В нечеловеческом голосе слышался не вопрос, а приказ.
– О да, учитель, – кивнул Гернухор. – С наслаждением.
Представил, что опять кромсает живое, и даже задрожал. Сладостно, истомно и нетерпеливо. Когда-нибудь и он будет стоять с обсидиановым ножом у каменной плиты. Скорей бы.
На орбите. «Сухой остаток»
Почему начальство появляется всегда так не вовремя?.. Стоило Чинаппе открыть крышку контейнера и зачерпнуть лопаточкой клейкую коричневую массу, как палубы прорезала сфера лифта и на обзорном посту возник Командир.
– Ага, сгущёнка! – Угольные глаза талеирца фасетчато блеснули при виде контейнера, он подошёл поближе и вгляделся с плохо скрываемым интересом. – Но почему такая консистенция, такой цвет? Дай-ка попробую органолептически… – Командир сунул длинный палец в контейнер, размазал по ладони, послюнил, слизнул языком. – Так… те же коагулированные белки, только прошедшие вторичную термическую обработку. Очень интересный вкус…
– Вы совершенно правы, Командир, – с уважением взглянула на него полусотник. – Я действительно разведала новый продукт, называется «Сгущёнка вареная».
– Хорошая штука… – Он нехотя вернул контейнер, дочиста облизал ладонь и взглядом указал на экран сканера. – Ну а там как? Есть что-нибудь новенькое, помимо сгущёнки?
На экране висела заставка, изображающая играющего котёнка-муркота. Лапы, уши, ещё не обросший длинный хвост… умиление и восторг.
– Да нет, всё то же, без изменений. – Чинаппа поставила сгущёнку и прогнала с экрана котёнка.
Земляне продолжали с энтузиазмом гадить в собственном доме, разрушать его на дрова, хоронить под полом отраву и оспаривать друг у дружки право на небесную синеву…
– Что это было? – Командир, смотревший на экран с выражением горькой брезгливости, неожиданно указал пальцем. – Верни предыдущий сюжет.
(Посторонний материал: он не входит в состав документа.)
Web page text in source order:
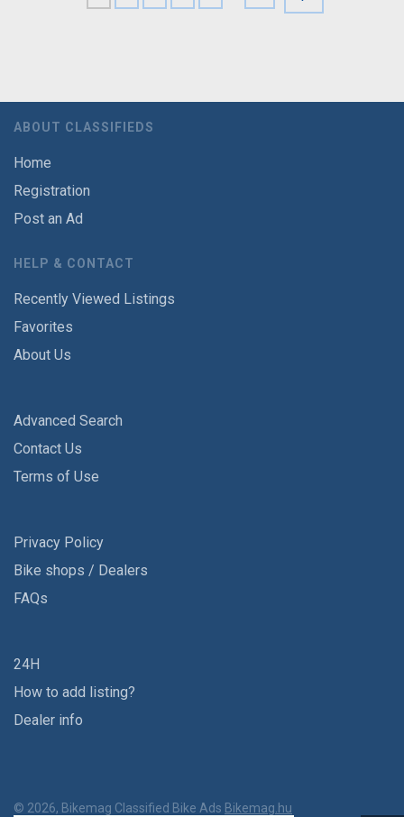
ABOUT CLASSIFIEDS
Home
Registration
Post an Ad
HELP & CONTACT
Recently Viewed Listings
Favorites
About Us
Advanced Search
Contact Us
Terms of Use
Privacy Policy
Bike shops / Dealers
FAQs
24H
How to add listing?
Dealer info
© 2026, Bikemag Classified Bike Ads Bikemag.hu

Группа людей в герметичных костюмах биозащиты стояла у огромного прозрачного бокса, в котором были заключены их нагие собратья. Те, что внутри, в муках и судорогах испускали последний вздох. Их выворачивало наизнанку, а беззвучно разверстые рты свидетельствовали о неимоверных страданиях. Люди снаружи внимательно наблюдали, обменивались впечатлениями и фиксировали все детали на видеоносители. В каждом их движении чувствовались расчёт, трудолюбие и профессионализм.
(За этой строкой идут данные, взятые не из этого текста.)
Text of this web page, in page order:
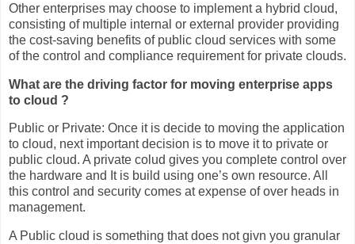
Other enterprises may choose to implement a hybrid cloud,
consisting of multiple internal or external provider providing
the cost-saving benefits of public cloud services with some
of the control and compliance requirement for private clouds.
What are the driving factor for moving enterprise apps
to cloud ?
Public or Private: Once it is decide to moving the application
to cloud, next important decision is to move it to private or
public cloud. A private colud gives you complete control over
the hardware and It is build using one’s own resource. All
this control and security comes at expense of over heads in
management.
A Public cloud is something that does not givn you granular
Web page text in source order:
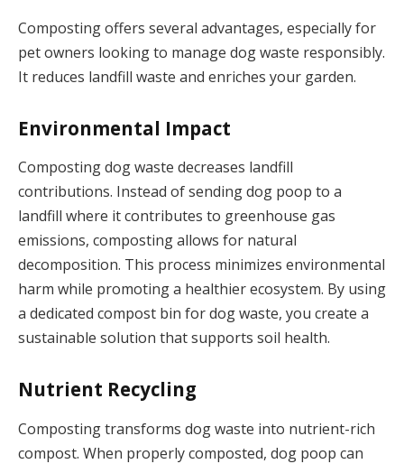
Composting offers several advantages, especially for
pet owners looking to manage dog waste responsibly.
It reduces landfill waste and enriches your garden.
Environmental Impact
Composting dog waste decreases landfill
contributions. Instead of sending dog poop to a
landfill where it contributes to greenhouse gas
emissions, composting allows for natural
decomposition. This process minimizes environmental
harm while promoting a healthier ecosystem. By using
a dedicated compost bin for dog waste, you create a
sustainable solution that supports soil health.
Nutrient Recycling
Composting transforms dog waste into nutrient-rich
compost. When properly composted, dog poop can

– Минутку… – Чинаппа справилась у Мозга и хмуро кивнула Командиру. – Это проект «Сухой остаток», совместная разработка нескольких ведущих фармацевтических фирм. С помощью генной инженерии выводят модифицированный возбудитель, на который не действуют существующие средства. Его испытывают на людях, чтобы подтвердить эффективность поражения. Затем создаётся лекарство, и его тоже испытывают. То, что мы с вами сейчас видели… препарат оказался неудачным. Когда средство найдено, болезнь выпускают на свободу. Остаётся только назначить цену за спасение и подсчитывать прибыль… Кстати, Командир… Мозг говорит, что завтра у них проверка вакцины, предназначенной для детей до пяти лет…
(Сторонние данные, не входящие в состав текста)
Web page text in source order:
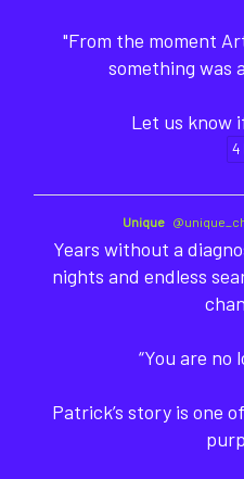
"From the moment
something was
Let us know
4
Unique
Years without a
nights and endless
“You are no
Patrick’s story is one

– Ублюдки! – не выдержал талеирец. Хрустнул кулаками, и в чёрных, как уголь, глазах вспыхнули страшные огни. – Поражаюсь твоему милосердию, полусотник! Право, не знаю, стал бы я на твоём месте отводить от них тот астероид… Что хорошего может дать Галактике цивилизация, которая ещё в пелёнках подобное творит?.. – Он взмахнул рукой, на которой обнаружилось несколько лишних суставов. Справившись с собой, Командир со вздохом попросил: – Ладно, полусотник, я понял, что без сгущёнки ты бы тут и суток не выдержала… Ну а хорошее хоть что-нибудь есть? Хоть аборигенку, что ли, свою гениальную покажи…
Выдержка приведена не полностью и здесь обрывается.